Purpose : We previously cultured monkey and human retinal explants under hypoxia/reoxygenation. Calpain-activated proteolysis was discovered to be a mechanism for retinal ganglion cell (RGC) death. Further details on how calpain causes cell death were needed. The purpose of the present experiment was to determine the detailed molecular mechanisms for calpain-induced RGC death.

Methods : Retinal organoids were differentiated from human iPS cells. Retinal organoids and RGCs purified with magnetic activated cell sorting were confirmed by quantitative PCR using specific markers. Localization of calpain-related proteins was observed by immunohistochemistry (IHC). Retinal organoids and purified RGCs labeled with tdTomato were cultured with or without calcium chelator BAPTA or calpain inhibitor SNJ-1945 under hypoxia/reoxygenation. TdTomato-positive RGCs were counted with confocal microscopy or flow cytometry. Spectrin breakdown product 150 (SBDP150, specific marker for calpain activation) was visualized by IHC and western blotting (WB). Apoptosis inducing factor (AIF) was determined by WB.

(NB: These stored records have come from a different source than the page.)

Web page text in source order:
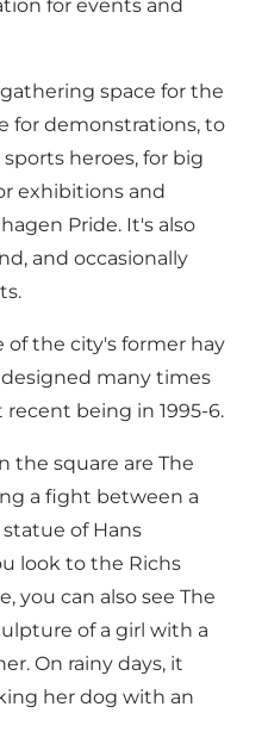
for events and
space for the
for demonstrations, to
heroes, for big
exhibitions and
Pride. It's also
and occasionally
of the city's former hay
many times
being in 1995-6.
the square are The
a fight between a
of Hans
look to the Richs
you can also see The
of a girl with a
On rainy days, it
her dog with an
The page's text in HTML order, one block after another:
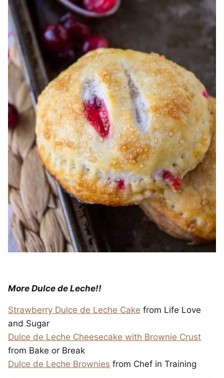
More Dulce de Leche!!
Strawberry Dulce de Leche Cake from Life Love
and Sugar
Dulce de Leche Cheesecake with Brownie Crust
from Bake or Break
Dulce de Leche Brownies from Chef in Training
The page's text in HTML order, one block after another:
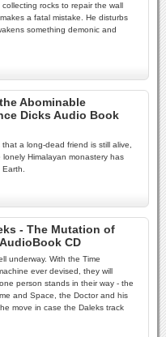
rocks to repair the wall
a fatal mistake. He disturbs
something demonic and
Abominable
Dicks Audio Book
a long-dead friend is still alive,
Himalayan monastery has
- The Mutation of
CD
underway. With the Time
ever devised, they will
person stands in their way - the
and Space, the Doctor and his
move in case the Daleks track
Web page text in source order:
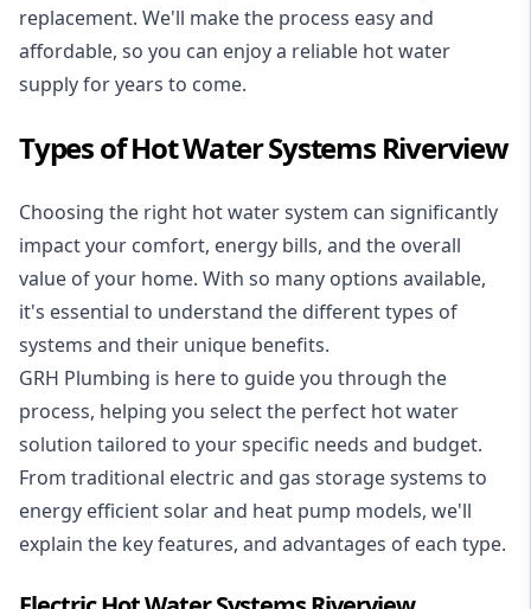
replacement. We'll make the process easy and
affordable, so you can enjoy a reliable hot water
supply for years to come.
Types of Hot Water Systems Riverview
Choosing the right hot water system can significantly
impact your comfort, energy bills, and the overall
value of your home. With so many options available,
it's essential to understand the different types of
systems and their unique benefits.
GRH Plumbing is here to guide you through the
process, helping you select the perfect hot water
solution tailored to your specific needs and budget.
From traditional electric and gas storage systems to
energy efficient solar and heat pump models, we'll
explain the key features, and advantages of each type.
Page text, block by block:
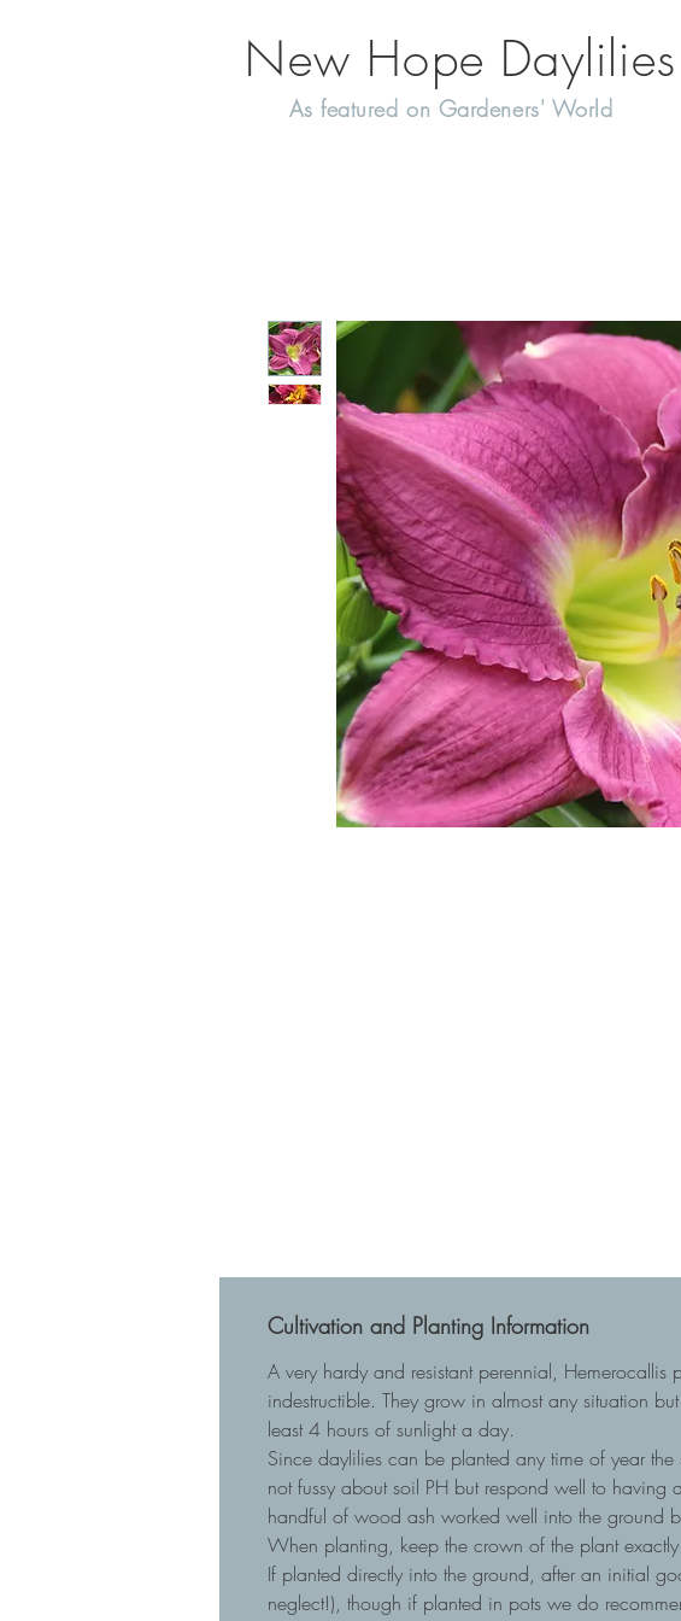
New Hope Daylilies
As featured on Gardeners' World
Cultivation and Planting Information
A very hardy and resistant perennial,
indestructible. They grow in almost any situation
least 4 hours of sunlight a day.
Since daylilies can be planted any time of year
not fussy about soil PH but respond well to
handful of wood ash worked well into the ground
When planting, keep the crown of the plant
If planted directly into the ground, after an initial
neglect!), though if planted in pots we do
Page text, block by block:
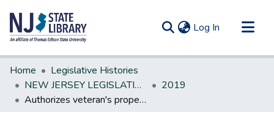
Log In (current)
Communities & Collections
All of DSpace
Statistics
Home
Legislative Histories
NEW JERSEY LEGISLATIVE HISTORIES
2019
Authorizes veteran's property tax exemption and veteran's property tax deduction for honorably discharged veterans of United States Armed Forces who did not serve in time of war or other emergency.*
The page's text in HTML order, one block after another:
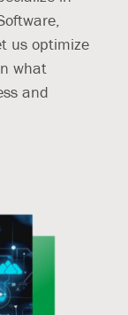
us optimize
what
and
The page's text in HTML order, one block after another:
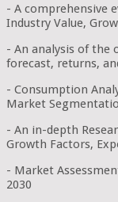
- A comprehensive
Industry Value,
- An analysis of
forecast, returns,
- Consumption
Market
- An in-depth
Growth Factors,
- Market
2030
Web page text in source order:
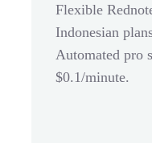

Results : Specific markers for differentiated retinal cells were expressed in retinal organoids. RGC marker Brn3B co-localized with tdTomato-labeled cells in retinal organoids and purified RGCs. Calpains 1 and 2, endogenous inhibitor calpastatin, and calpain substrate spectrin were localized in RGCs. Hypoxia/reoxygenation caused calpain activation and cell death. These changes were inhibited by BAPTA and SNJ-1945. Truncated AIF (tAIF) appeared in hypoxic retinal organoids, and this was ameliorated by SNJ-1945.

Conclusions : Calpain caused proteolysis of AIF in addition to structural proteins. This suggests that activated calpains in mitochondria as well as in cytosol could contribute to cell death in hypoxic RGCs. iPS-derived human retinal organoids and purified RGCs were useful in such studies on cell death mechanisms.

This abstract was presented at the 2024 ARVO Annual Meeting, held in Seattle, WA, May 5-9, 2024.